Most savvy internet users know that when they’re reading reviews on Amazon.com, a decent proportion of them come from BzzzAgent, a company that pays readers to review certain books that want to create a word of mouth buzz. When you read reviews on iTunes, how many of them came from the marketing department of the band’s record label? And when you read a Yahoo! investment message board lauding one stock over another, did it really come from your average Joe investor (as seems to be the case) or from an anonymous board member, CEO, or shareholding employee pretending to have no unusual interest in the subject at hand?

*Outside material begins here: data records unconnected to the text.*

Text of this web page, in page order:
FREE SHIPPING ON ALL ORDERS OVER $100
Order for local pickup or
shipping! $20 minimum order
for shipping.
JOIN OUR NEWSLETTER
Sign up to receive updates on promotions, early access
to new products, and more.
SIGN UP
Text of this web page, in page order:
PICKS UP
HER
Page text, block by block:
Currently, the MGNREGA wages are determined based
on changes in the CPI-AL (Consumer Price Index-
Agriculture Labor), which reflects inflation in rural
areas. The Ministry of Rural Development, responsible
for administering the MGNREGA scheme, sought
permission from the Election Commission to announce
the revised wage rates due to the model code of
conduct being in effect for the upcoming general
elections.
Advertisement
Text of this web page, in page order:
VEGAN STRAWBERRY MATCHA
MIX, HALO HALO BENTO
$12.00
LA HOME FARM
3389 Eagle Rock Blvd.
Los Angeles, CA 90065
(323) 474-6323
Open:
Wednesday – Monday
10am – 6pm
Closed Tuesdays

The point is that you don’t know and you can’t know. Reading opinions on a message board isn’t like chatting with your neighbors at a cookout, where you can see who is saying what and have at least some vague sense of any ulterior motives when they pick or pan some book or restaurant or cell phone or stock.

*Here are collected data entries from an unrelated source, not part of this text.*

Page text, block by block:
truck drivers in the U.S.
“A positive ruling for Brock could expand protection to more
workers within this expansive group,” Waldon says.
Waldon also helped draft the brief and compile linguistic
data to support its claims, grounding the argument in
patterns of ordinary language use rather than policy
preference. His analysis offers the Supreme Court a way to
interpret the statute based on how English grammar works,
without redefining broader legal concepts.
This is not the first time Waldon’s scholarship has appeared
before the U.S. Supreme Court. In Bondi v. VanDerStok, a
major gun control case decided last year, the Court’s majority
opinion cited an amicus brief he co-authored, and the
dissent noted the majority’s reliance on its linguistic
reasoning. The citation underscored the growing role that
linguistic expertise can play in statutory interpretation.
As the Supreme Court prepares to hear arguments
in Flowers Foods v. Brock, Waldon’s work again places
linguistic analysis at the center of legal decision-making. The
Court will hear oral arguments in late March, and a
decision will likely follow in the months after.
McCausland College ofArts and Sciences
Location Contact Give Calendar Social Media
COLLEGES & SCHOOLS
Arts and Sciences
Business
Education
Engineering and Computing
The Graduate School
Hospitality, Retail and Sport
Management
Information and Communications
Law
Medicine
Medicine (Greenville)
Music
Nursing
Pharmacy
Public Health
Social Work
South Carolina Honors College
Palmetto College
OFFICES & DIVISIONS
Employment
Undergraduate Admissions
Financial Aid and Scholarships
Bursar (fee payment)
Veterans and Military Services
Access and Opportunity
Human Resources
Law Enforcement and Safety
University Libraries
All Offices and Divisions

Internet users need to take all anonymous WOM recommendations they read with a huge grain of salt, and marketers need to prepare for the day when these kinds of tactics won’t work anymore because people are on to the fact that they’re essentially being gamed.

August 01, 2007

More on Customer Reviews

Walmart.com recently announced that they’re jumping on the bandwagon to offer customer reviews themselves, both on the product page itself and via email after they’ve gotten the product mailed to them. The Walmart.com CMO said that in the future, Walmart.com could interact with people who posted reviews and use the reviews to decide what Wal-Mart sells.

 

One word of caution: understand the real value and role of customer reviews and do not overestimate their abilities. I just did a post about our research into customer reviews, and how we found them to be beneficial to customer loyalty, customer satisfaction and future sales. There’s no doubt that customer reviews are a great thing, and I’m a big proponent of any retailer adding reviews to their site. But the reason they’re good is because they will give customers valuable information, not because they will necessarily give retailers valuable information.

 

 

Customer reviews are a great tool for customers, but they are not necessarily a valuable metric for companies or a great tool for measuring the quality of a product. So 1% of your customers say they love something. Is it the 1% that own stock in your company? Is it the 1% that spends the most money with you? Is it the 1% who works for the manufacturer of the product in question, trying to artificially inflate reviews for the product?

 

Also, customer reviews tend to draw out the extremes—those that either really love or hate something. Walmart.com’s own research showed that in a testing phase, most reviews were positive: 4 or 5 stars (out of a possible 5). That’s not surprising: you tend to see a lot of 1’s and a lot of 5’s but very few 3’s.

 

If you want to measure customer reaction to a product, you need to use a satisfaction-based model and it needs to be random, not opt-in like customer reviews.

Customer reviews are not a product development or a product management tool, they’re a marketing tool. Understand their value to your customers, don’t overestimate their value to you, and they can and should be a great addition to any retail website.